Work instruction ▸ When a picture appears in the listing, leave it out and copy the rest exactly as it stands.

Excerpted records: Begin

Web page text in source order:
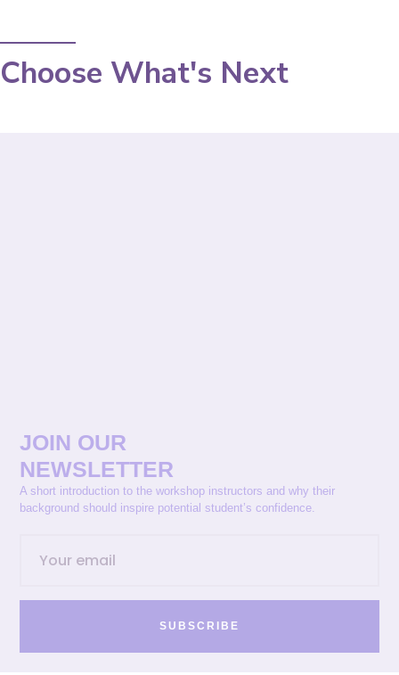
Choose What's Next
JOIN OUR
NEWSLETTER
A short introduction to the workshop instructors and why their
background should inspire potential student’s confidence.
SUBSCRIBE
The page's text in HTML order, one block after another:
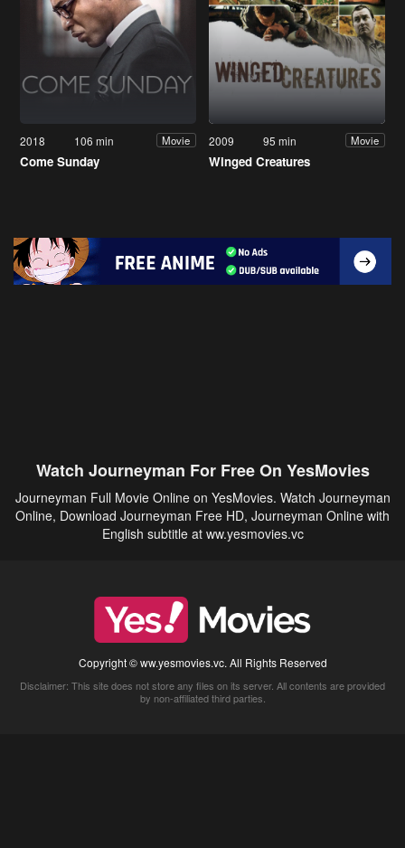
2018 106 min Movie
Come Sunday
2009 95 min Movie
Winged Creatures
Watch Journeyman For Free On YesMovies
Journeyman Full Movie Online on YesMovies. Watch Journeyman
Online, Download Journeyman Free HD, Journeyman Online with
English subtitle at ww.yesmovies.vc
Copyright © ww.yesmovies.vc. All Rights Reserved
Disclaimer: This site does not store any files on its server. All contents are provided
by non-affiliated third parties.
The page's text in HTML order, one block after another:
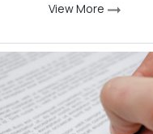
View More
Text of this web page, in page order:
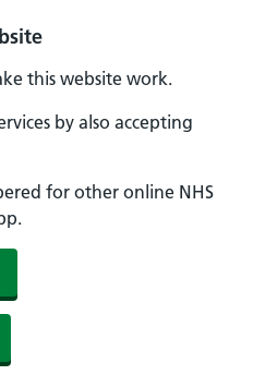
this website work.
by also accepting
for other online NHS
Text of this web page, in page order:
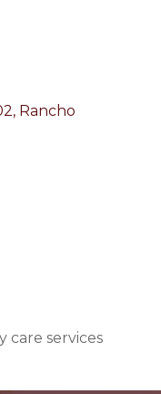
Rancho
care services
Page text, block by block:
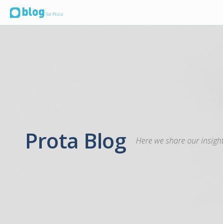
Prota Blog Here we share our
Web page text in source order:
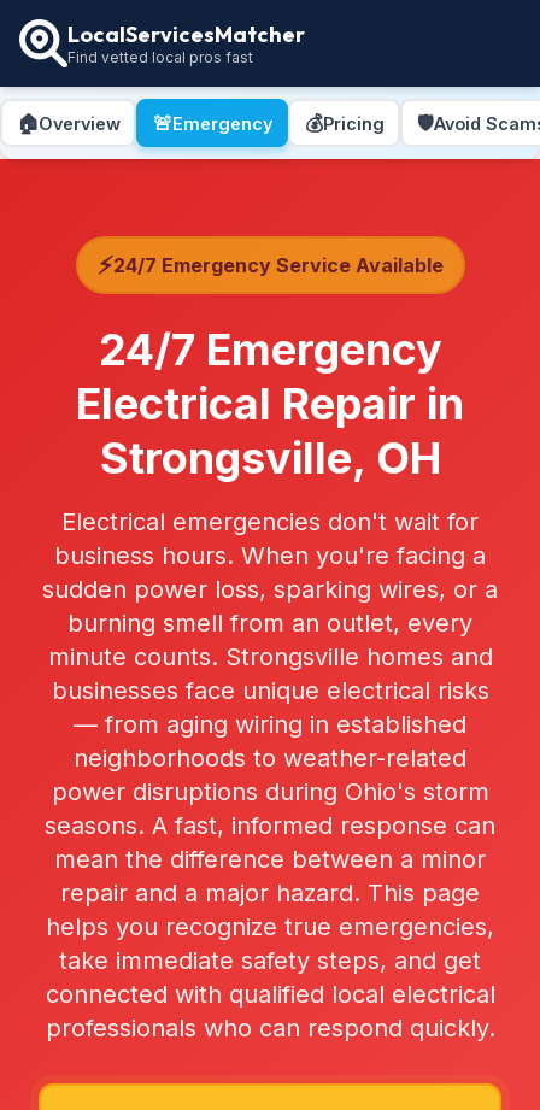
LocalServicesMatcher
Find vetted local pros fast
🏠Overview 🚨Emergency 💰Pricing 🛡️Avoid
⚡24/7 Emergency Service Available
24/7 Emergency
Electrical Repair in
Strongsville, OH
Electrical emergencies don't wait for
business hours. When you're facing a
sudden power loss, sparking wires, or a
burning smell from an outlet, every
minute counts. Strongsville homes and
businesses face unique electrical risks
— from aging wiring in established
neighborhoods to weather-related
power disruptions during Ohio's storm
seasons. A fast, informed response can
mean the difference between a minor
repair and a major hazard. This page
helps you recognize true emergencies,
take immediate safety steps, and get
connected with qualified local electrical
professionals who can respond quickly.
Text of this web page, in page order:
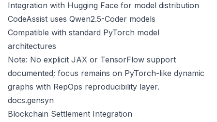
Integration with Hugging Face for model distribution
CodeAssist uses Qwen2.5-Coder models
Compatible with standard PyTorch model
architectures
Note: No explicit JAX or TensorFlow support
documented; focus remains on PyTorch-like dynamic
graphs with RepOps reproducibility layer.
docs.gensyn
Blockchain Settlement Integration
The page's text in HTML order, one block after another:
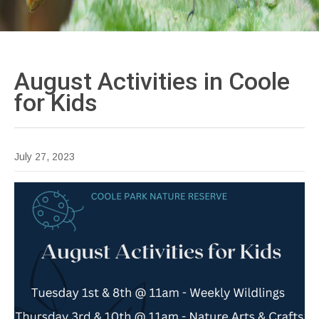
August Activities in Coole
forKids
July 27, 2023
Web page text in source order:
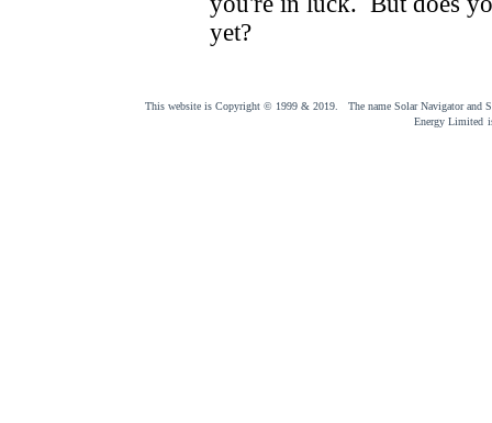
yet?
This website is Copyright © 1999 & 2019. The name Solar Navigator and
Energy Limited

Excerpted records: End

Solved problem ▸
Web page text in source order:
Choose What's Next
JOIN OUR
NEWSLETTER
A short introduction to the workshop instructors and why their
background should inspire potential student’s confidence.
SUBSCRIBE
The page's text in HTML order, one block after another:
2018 106 min Movie
Come Sunday
2009 95 min Movie
Winged Creatures
Watch Journeyman For Free On YesMovies
Journeyman Full Movie Online on YesMovies. Watch Journeyman
Online, Download Journeyman Free HD, Journeyman Online with
English subtitle at ww.yesmovies.vc
Copyright © ww.yesmovies.vc. All Rights Reserved
Disclaimer: This site does not store any files on its server. All contents are provided
by non-affiliated third parties.
The page's text in HTML order, one block after another:
View More
Text of this web page, in page order:
this website work.
by also accepting
for other online NHS
Text of this web page, in page order:
Rancho
care services
Page text, block by block:
Prota Blog Here we share our
Web page text in source order:
LocalServicesMatcher
Find vetted local pros fast
🏠Overview 🚨Emergency 💰Pricing 🛡️Avoid
⚡24/7 Emergency Service Available
24/7 Emergency
Electrical Repair in
Strongsville, OH
Electrical emergencies don't wait for
business hours. When you're facing a
sudden power loss, sparking wires, or a
burning smell from an outlet, every
minute counts. Strongsville homes and
businesses face unique electrical risks
— from aging wiring in established
neighborhoods to weather-related
power disruptions during Ohio's storm
seasons. A fast, informed response can
mean the difference between a minor
repair and a major hazard. This page
helps you recognize true emergencies,
take immediate safety steps, and get
connected with qualified local electrical
professionals who can respond quickly.
Text of this web page, in page order:
Integration with Hugging Face for model distribution
CodeAssist uses Qwen2.5-Coder models
Compatible with standard PyTorch model
architectures
Note: No explicit JAX or TensorFlow support
documented; focus remains on PyTorch-like dynamic
graphs with RepOps reproducibility layer.
docs.gensyn
Blockchain Settlement Integration
The page's text in HTML order, one block after another:
August Activities in Coole
forKids
July 27, 2023
Web page text in source order:
yet?
This website is Copyright © 1999 & 2019. The name Solar Navigator and
Energy Limited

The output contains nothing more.